**TASK BRIEF**
Write out exactly the lines from the one holding "Text of this" to the last line of the entries, both ends included and nothing else, without the pictures.

(Stored data)

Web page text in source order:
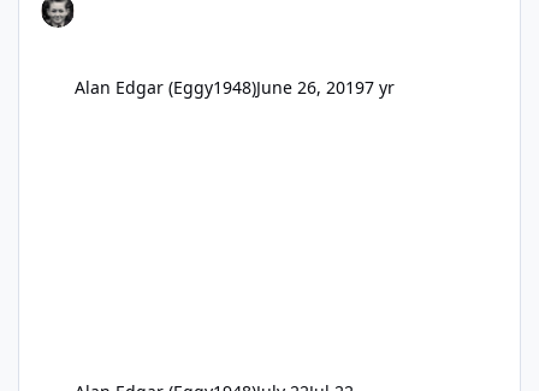
Alan Edgar (Eggy1948)June 26, 20197 yr
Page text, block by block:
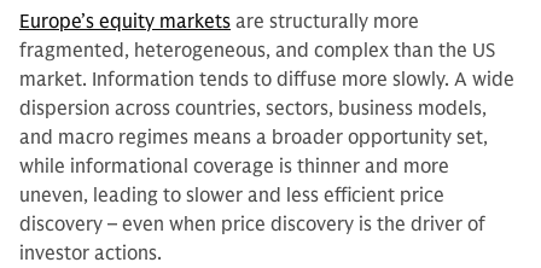
Europe’s equity markets are structurally more
fragmented, heterogeneous, and complex than the US
market. Information tends to diffuse more slowly. A wide
dispersion across countries, sectors, business models,
and macro regimes means a broader opportunity set,
while informational coverage is thinner and more
uneven, leading to slower and less efficient price
discovery – even when price discovery is the driver of
investor actions.
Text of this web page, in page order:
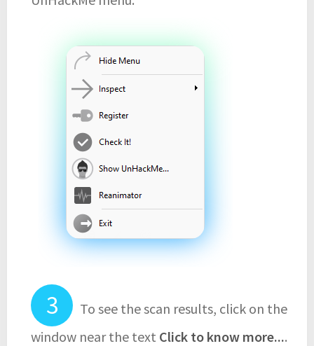
To see the scan results, click on the
window near the text Click to know more....
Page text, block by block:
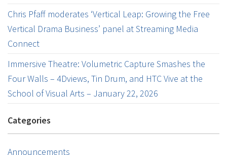
Chris Pfaff moderates ‘Vertical Leap: Growing the Free
Vertical Drama Business’ panel at Streaming Media
Connect
Immersive Theatre: Volumetric Capture Smashes the
Four Walls – 4Dviews, Tin Drum, and HTC Vive at the
School of Visual Arts – January 22, 2026
Categories
Announcements
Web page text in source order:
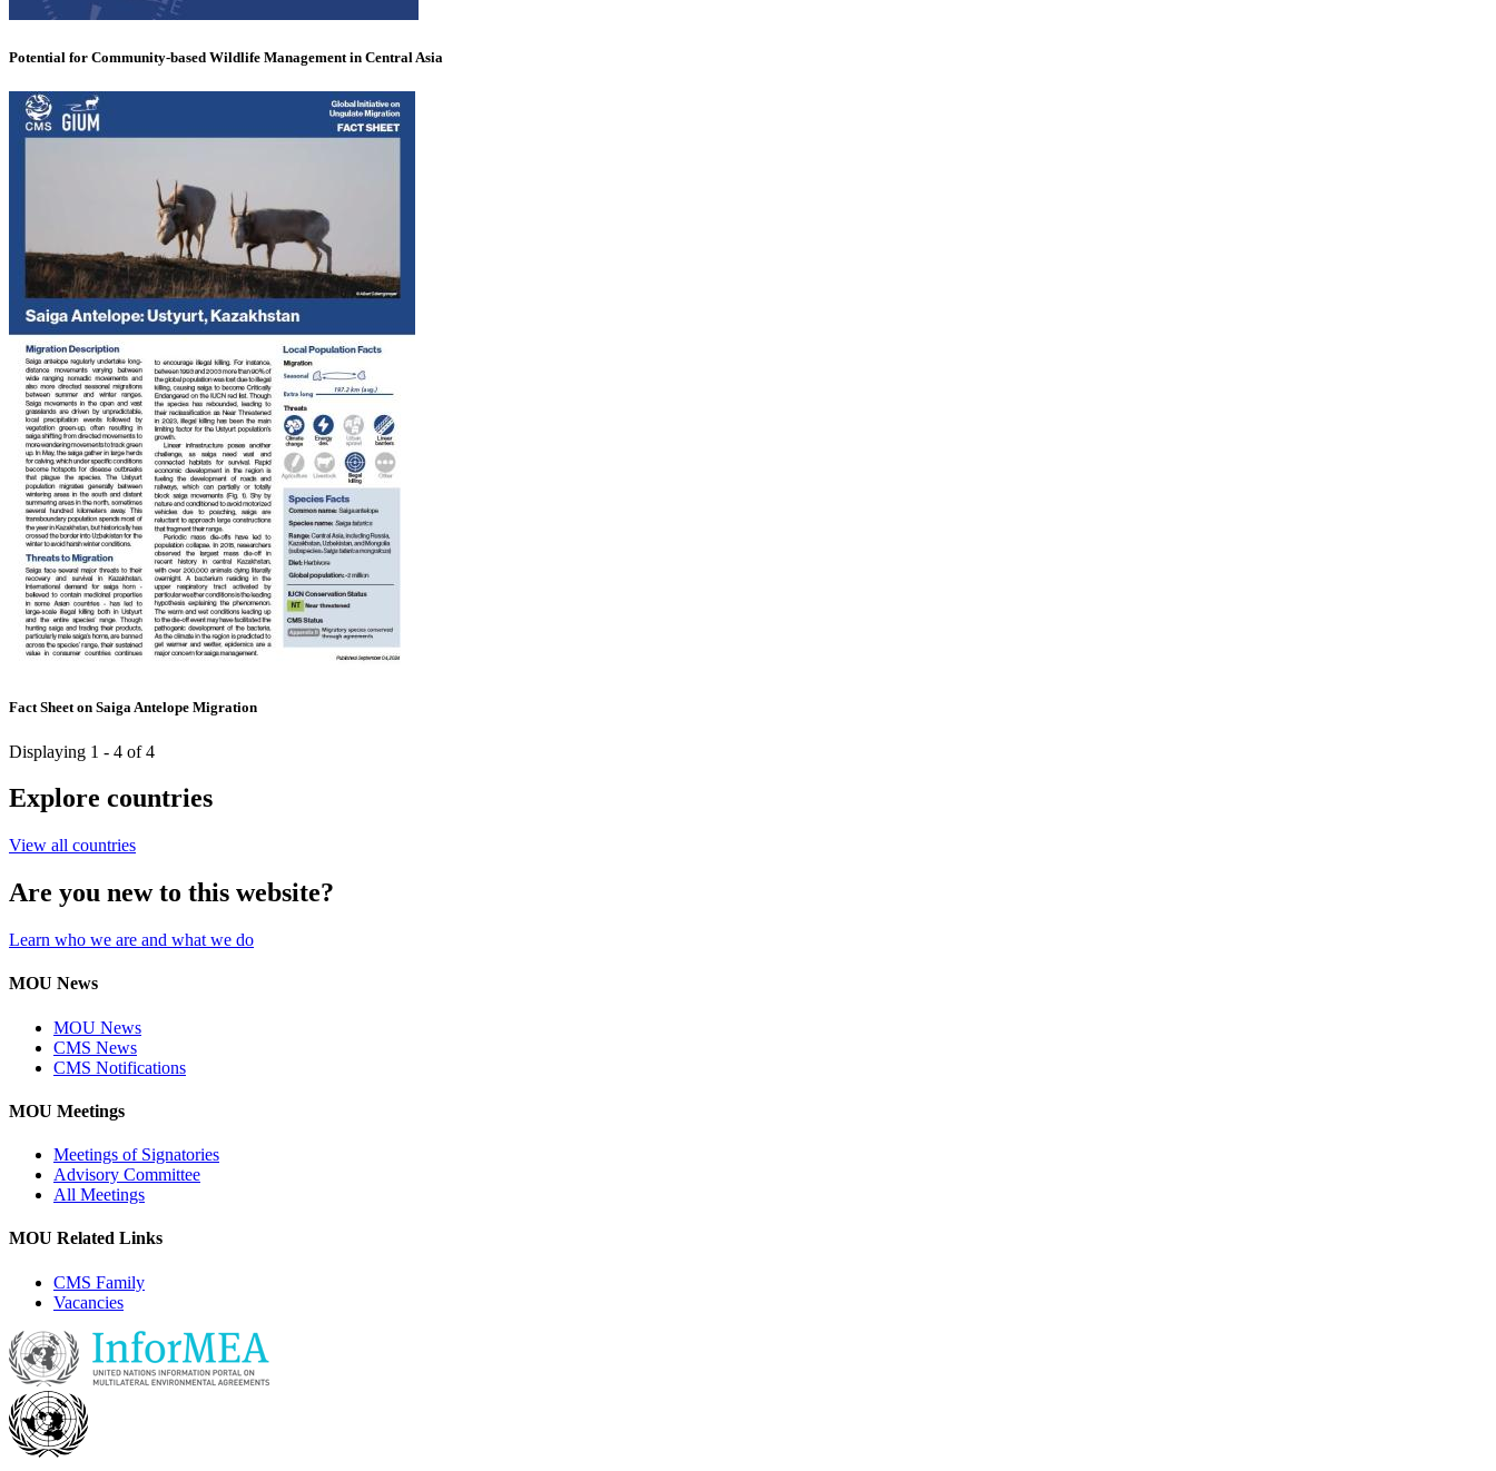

**ANSWER SECTION**
Text of this web page, in page order:
To see the scan results, click on the
window near the text Click to know more....
Page text, block by block:
Chris Pfaff moderates ‘Vertical Leap: Growing the Free
Vertical Drama Business’ panel at Streaming Media
Connect
Immersive Theatre: Volumetric Capture Smashes the
Four Walls – 4Dviews, Tin Drum, and HTC Vive at the
School of Visual Arts – January 22, 2026
Categories
Announcements
Web page text in source order:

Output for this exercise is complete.